Records for this exercise:
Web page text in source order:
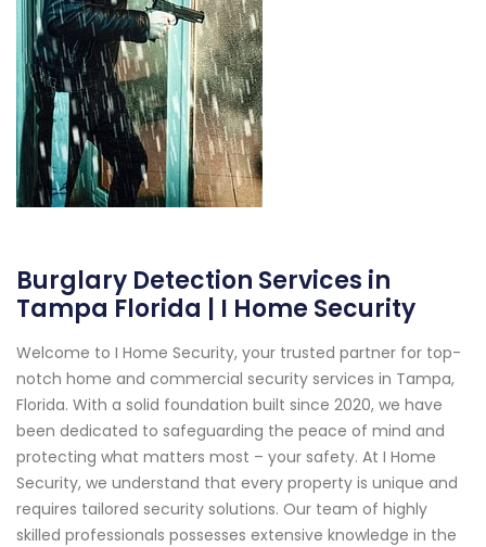
Burglary Detection Services in
Tampa Florida | I Home Security
Welcome to I Home Security, your trusted partner for top-
notch home and commercial security services in Tampa,
Florida. With a solid foundation built since 2020, we have
been dedicated to safeguarding the peace of mind and
protecting what matters most – your safety. At I Home
Security, we understand that every property is unique and
requires tailored security solutions. Our team of highly
skilled professionals possesses extensive knowledge in the
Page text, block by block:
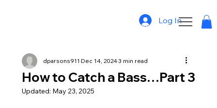
Log In
How to Catch a Bass…Part 3
dparsons911 Dec 14, 20243 min read
Updated: May 23, 2025
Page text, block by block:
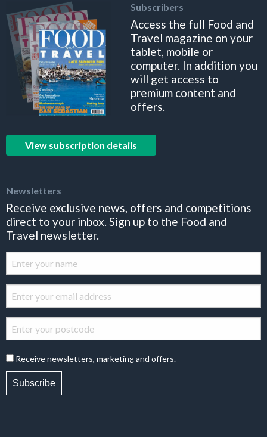
Subscribers
Access the full Food and
Travel magazine on your
tablet, mobile or
computer. In addition you
will get access to
premium content and
offers.
View subscription details
Newsletters
Receive exclusive news, offers and competitions
direct to your inbox. Sign up to the Food and
Travel newsletter.
Receive newsletters, marketing and offers.
Subscribe

Work to complete: Copy exactly, with no pictures, the lines from the line containing "Updated: May 23, 2025" through the last line of the records above.

Worked solution:
Updated: May 23, 2025
Page text, block by block:
Subscribers
Access the full Food and
Travel magazine on your
tablet, mobile or
computer. In addition you
will get access to
premium content and
offers.
View subscription details
Newsletters
Receive exclusive news, offers and competitions
direct to your inbox. Sign up to the Food and
Travel newsletter.
Receive newsletters, marketing and offers.
Subscribe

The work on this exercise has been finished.